Dalam karya aslinya, Rosad tidak memiliki formula yang lebih baik selama pertempuran, dan Mia menyembuhkan cedera kakinya.

Membandingkan perubahan keadaan intervensi aku dengan novel aslinya memberi aku keyakinan, tetapi bagi Isidor, kata-kata aku mungkin tampak seperti simpati belaka.

“Deborah.”

Sambil menggigit bibirku, dia memanggil namaku dengan penuh kasih sayang.

“Apakah ada alasan lain mengapa kamu memiliki ekspresi percaya diri seperti itu?”

“...!”

Perutku mulas mendengar ketaatan Isidor.

Walaupun aku pikir aku mungkin harus menceritakan kisah aku saat aku menyebutkannya, aku mungkin ingin menghindari mengungkapkan rahasia aku.

Aku ragu-ragu cukup lama, sama seperti dia yang ragu-ragu untuk mengungkapkan bahwa dia adalah sang Master.

Dia menatapku sementara aku meremas-remas tanganku yang basah karena tegang.

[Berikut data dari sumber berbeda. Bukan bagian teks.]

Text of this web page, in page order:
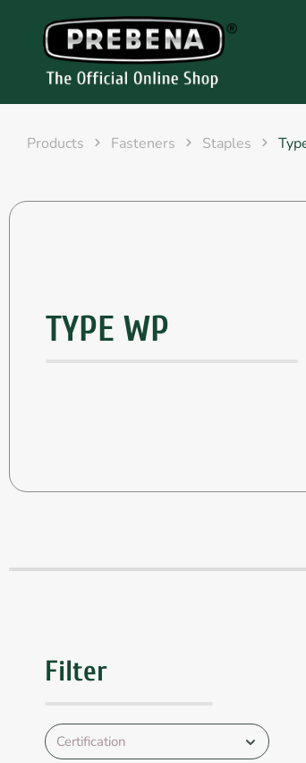
Products Fasteners Staples
TYPE WP
Filter
Certification
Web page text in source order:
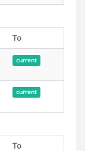
To
current
current
To
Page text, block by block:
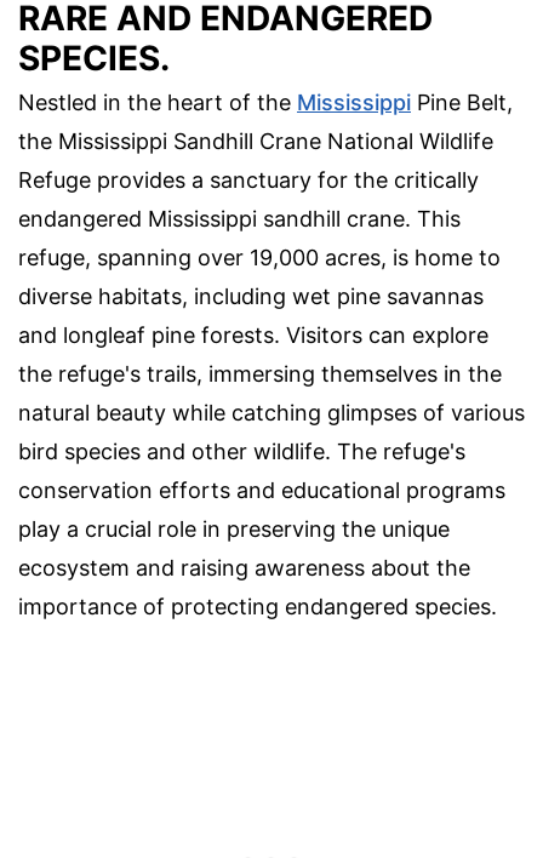
RARE AND ENDANGERED
SPECIES.
Nestled in the heart of the Mississippi Pine Belt,
the Mississippi Sandhill Crane National Wildlife
Refuge provides a sanctuary for the critically
endangered Mississippi sandhill crane. This
refuge, spanning over 19,000 acres, is home to
diverse habitats, including wet pine savannas
and longleaf pine forests. Visitors can explore
the refuge's trails, immersing themselves in the
natural beauty while catching glimpses of various
bird species and other wildlife. The refuge's
conservation efforts and educational programs
play a crucial role in preserving the unique
ecosystem and raising awareness about the
importance of protecting endangered species.

“Aku suka tatapan mata sang putri. Aku penasaran apa yang dipikirkannya setiap kali aku menatap matanya yang tajam. Aku orang yang egois, jadi aku tidak peduli dengan apa yang dipikirkan orang lain...”

Katanya perlahan.

“Awalnya, aku bertanya-tanya apa yang sedang kau pikirkan dan rahasia apa yang kau miliki. Aku bangga menjadi seorang Master yang eksklusif, tetapi harga diriku terluka karena informasi yang kumiliki dan sang putri yang sebenarnya kukenal sangat berbeda.”

“...”

“Tetapi saat ini, yang penting bukanlah memuaskan rasa ingin tahuku. Suasana hati dan kebahagiaan sang putri lebih penting daripada rahasia yang kau miliki. Sekalipun kau iblis, aku akan mempercayaimu, mendukungmu, dan mencintaimu dengan penuh gairah seperti yang kulakukan sekarang.”

“...Pokoknya, aku bukan iblis.”

Begitu ekstremnya, sampai-sampai aku tersenyum tanpa sengaja.

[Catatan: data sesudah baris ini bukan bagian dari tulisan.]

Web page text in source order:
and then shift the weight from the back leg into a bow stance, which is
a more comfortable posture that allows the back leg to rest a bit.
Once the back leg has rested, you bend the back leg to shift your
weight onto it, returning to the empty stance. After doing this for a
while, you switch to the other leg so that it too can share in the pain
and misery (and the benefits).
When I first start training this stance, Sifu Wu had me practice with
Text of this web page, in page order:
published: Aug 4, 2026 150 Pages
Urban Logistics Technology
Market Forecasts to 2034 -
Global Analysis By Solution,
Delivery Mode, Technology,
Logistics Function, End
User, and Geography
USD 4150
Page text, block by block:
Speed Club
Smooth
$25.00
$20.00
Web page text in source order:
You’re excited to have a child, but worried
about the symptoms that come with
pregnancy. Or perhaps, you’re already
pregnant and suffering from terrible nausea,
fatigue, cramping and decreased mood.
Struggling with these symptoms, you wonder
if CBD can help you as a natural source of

“Jika sang putri adalah iblis, dan tujuannya adalah merasuki jiwaku selamanya, itu akan sangat menarik. Akan lebih baik jika kau mengambil hatiku di sini.”

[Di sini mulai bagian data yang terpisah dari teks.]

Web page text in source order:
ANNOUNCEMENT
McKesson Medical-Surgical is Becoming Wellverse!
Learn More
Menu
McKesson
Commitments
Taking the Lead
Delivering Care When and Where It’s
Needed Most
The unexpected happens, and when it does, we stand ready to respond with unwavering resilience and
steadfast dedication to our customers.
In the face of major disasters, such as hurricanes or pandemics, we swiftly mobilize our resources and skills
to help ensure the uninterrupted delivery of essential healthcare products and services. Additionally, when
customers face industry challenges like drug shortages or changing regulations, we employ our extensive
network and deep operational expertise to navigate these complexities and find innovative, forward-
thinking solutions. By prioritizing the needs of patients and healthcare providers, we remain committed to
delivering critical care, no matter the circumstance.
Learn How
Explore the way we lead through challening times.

Katanya sambil menggenggam tanganku di dadanya, dan aku mendesah.

Bagaimana aku harus memberi tahu Isidor rahasia yang kumiliki?

Tempat ini dulunya adalah dunia dalam novel yang pernah kubaca, dan aku ragu sejenak karena seolah-olah dikatakan bahwa Isidor hanyalah tokoh dari novel.

“Suhu tubuh yang aku sentuh hangat, dan aku bisa merasakan jantungnya, dia bukan sekadar karakter cetakan.”

Dan aku juga menerima tempat di mana Isidor berada, bukan kehidupan masa lalu di mana aku sendirian, sebagai duniaku.

Aku menggigit bibirku sejenak, lalu berkata.

“Aku... memiliki ingatan Nayla. Belum lama ini ingatan lama itu mulai muncul ke permukaan.”

Isidor tidak terkejut seperti saat aku berkata, “sayang.” Mungkin karena aku memulihkan hidupnya dengan kekuatan suciku saat dia terluka parah.

“...Penjelmaan dari Sang Saintess.”

Dia bergumam pelan.

“Yah. Orang-orang memuja Nayla sebagai seorang dewi dan Saintess yang agung, tetapi dia hanyalah orang biasa dengan kekuatan suci yang kuat.”

Sebaliknya, semuda dan sebodoh Yoon Do-hee, dia selalu dipengaruhi oleh pria yang mirip Isidor.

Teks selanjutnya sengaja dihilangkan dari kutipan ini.